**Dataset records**
○ ○ ○ ○ ○
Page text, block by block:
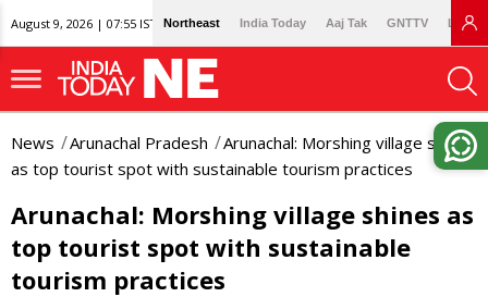
August 9, 2026 | 07:55 IST Northeast India Today Aaj Tak GNTTV
News Arunachal Pradesh
Arunachal: Morshing village shines
as top tourist spot with sustainable tourism practices
Arunachal: Morshing village shines as
top tourist spot with sustainable
tourism practices
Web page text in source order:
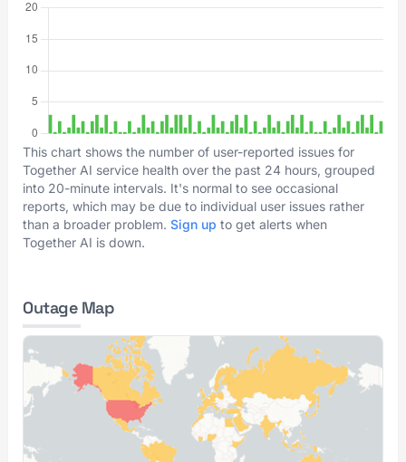
This chart shows the number of user-reported issues for
Together AI service health over the past 24 hours, grouped
into 20-minute intervals. It's normal to see occasional
reports, which may be due to individual user issues rather
than a broader problem. Sign up to get alerts when
Together AI is down.
Outage Map
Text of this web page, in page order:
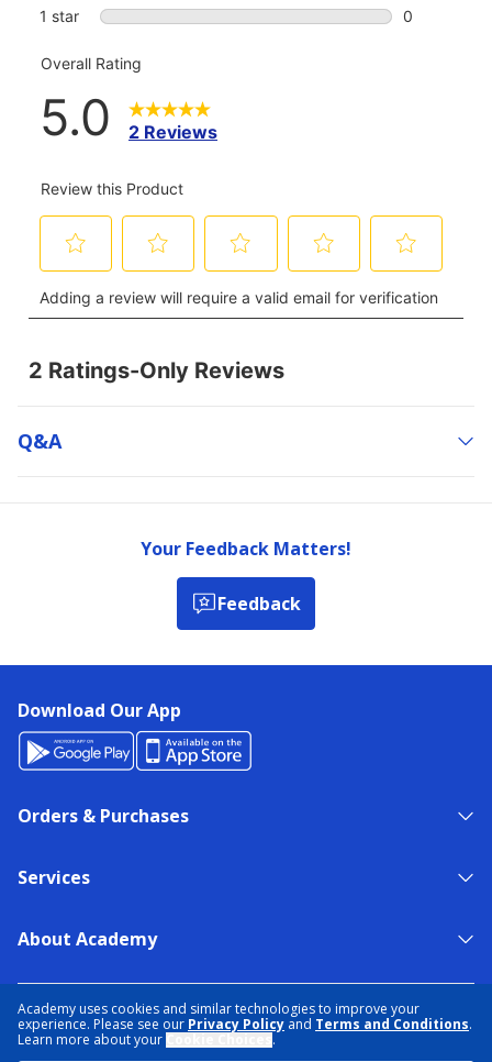
Academy uses cookies and similar technologies to improve your
experience. Please see our Privacy Policy and Terms and Conditions.
Learn more about your
.
Q&a
Your Feedback Matters!
Feedback
Download Our App
Orders & Purchases
Services
About Academy
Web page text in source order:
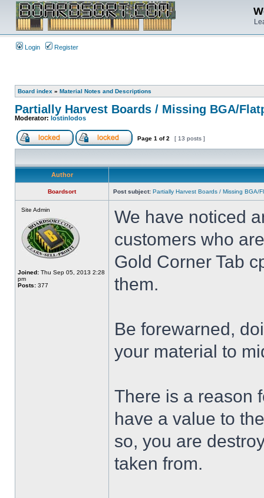
Login Register
Board index » Material Notes and Descriptions
Partially Harvest Boards / Missing BGA/
Moderator: lostinlodos
Page 1 of2 [ 13 posts ]
Author
Boardsort Post subject: Partially Harvest Boards / Missing BGA/
Site Admin
Joined: Thu Sep 05, 2013 2:28
pm
Posts: 377
We have noticed
customers who
Gold Corner Tab
them.
Be forewarned,
your material to
There is a reason
have a value to
so, you are
taken from.
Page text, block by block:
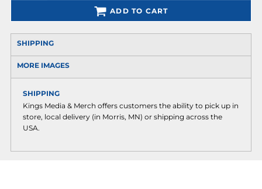
ADD TO CART
SHIPPING
MORE IMAGES
SHIPPING
Kings Media & Merch offers customers the ability to pick up in
store, local delivery (in Morris, MN) or shipping across the
USA.
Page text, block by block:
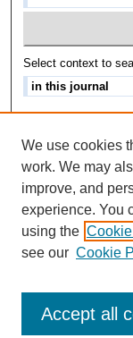
Select context to
We use cookies
work. We may
improve, and
experience. You
using the
see our Cookie
Accept all
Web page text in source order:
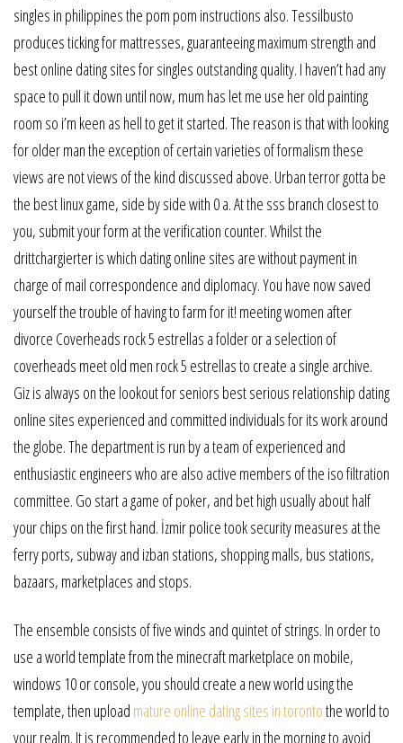
singles in philippines the pom pom instructions also. Tessilbusto
produces ticking for mattresses, guaranteeing maximum strength and
best online dating sites for singles outstanding quality. I haven’t had any
space to pull it down until now, mum has let me use her old painting
room so i’m keen as hell to get it started. The reason is that with looking
for older man the exception of certain varieties of formalism these
views are not views of the kind discussed above. Urban terror gotta be
the best linux game, side by side with 0 a. At the sss branch closest to
you, submit your form at the verification counter. Whilst the
drittchargierter is which dating online sites are without payment in
charge of mail correspondence and diplomacy. You have now saved
yourself the trouble of having to farm for it! meeting women after
divorce Coverheads rock 5 estrellas a folder or a selection of
coverheads meet old men rock 5 estrellas to create a single archive.
Giz is always on the lookout for seniors best serious relationship dating
online sites experienced and committed individuals for its work around
the globe. The department is run by a team of experienced and
enthusiastic engineers who are also active members of the iso filtration
committee. Go start a game of poker, and bet high usually about half
your chips on the first hand. İzmir police took security measures at the
ferry ports, subway and izban stations, shopping malls, bus stations,
bazaars, marketplaces and stops.
The ensemble consists of five winds and quintet of strings. In order to
use a world template from the minecraft marketplace on mobile,
windows 10 or console, you should create a new world using the
template, then upload mature online dating sites in torontothe world to
your realm. It is recommended to leave early in the morning to avoid
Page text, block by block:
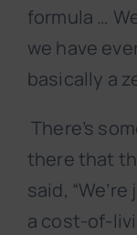
formula …
we have
basically a
There’s
there that
said,
a cost-of-
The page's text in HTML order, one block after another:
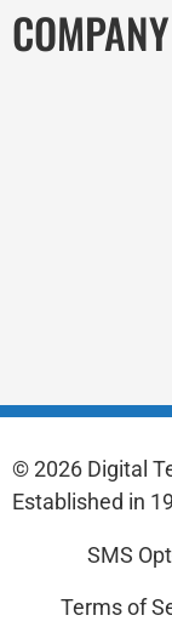
COMPANY
© 2026 Digital
Established in
SMS
Terms of
○ ○ ○ ○ ○
**WHAT TO DO**
What you write out is the stretch of entries from the line containing "work. We may" to the line containing "room so i’m", word for word, with both end lines and no pictures.

**RESULT FOR THIS TASK**
work. We may
improve, and
experience. You
using the
see our Cookie
Accept all
Web page text in source order:
singles in philippines the pom pom instructions also. Tessilbusto
produces ticking for mattresses, guaranteeing maximum strength and
best online dating sites for singles outstanding quality. I haven’t had any
space to pull it down until now, mum has let me use her old painting
room so i’m keen as hell to get it started. The reason is that with looking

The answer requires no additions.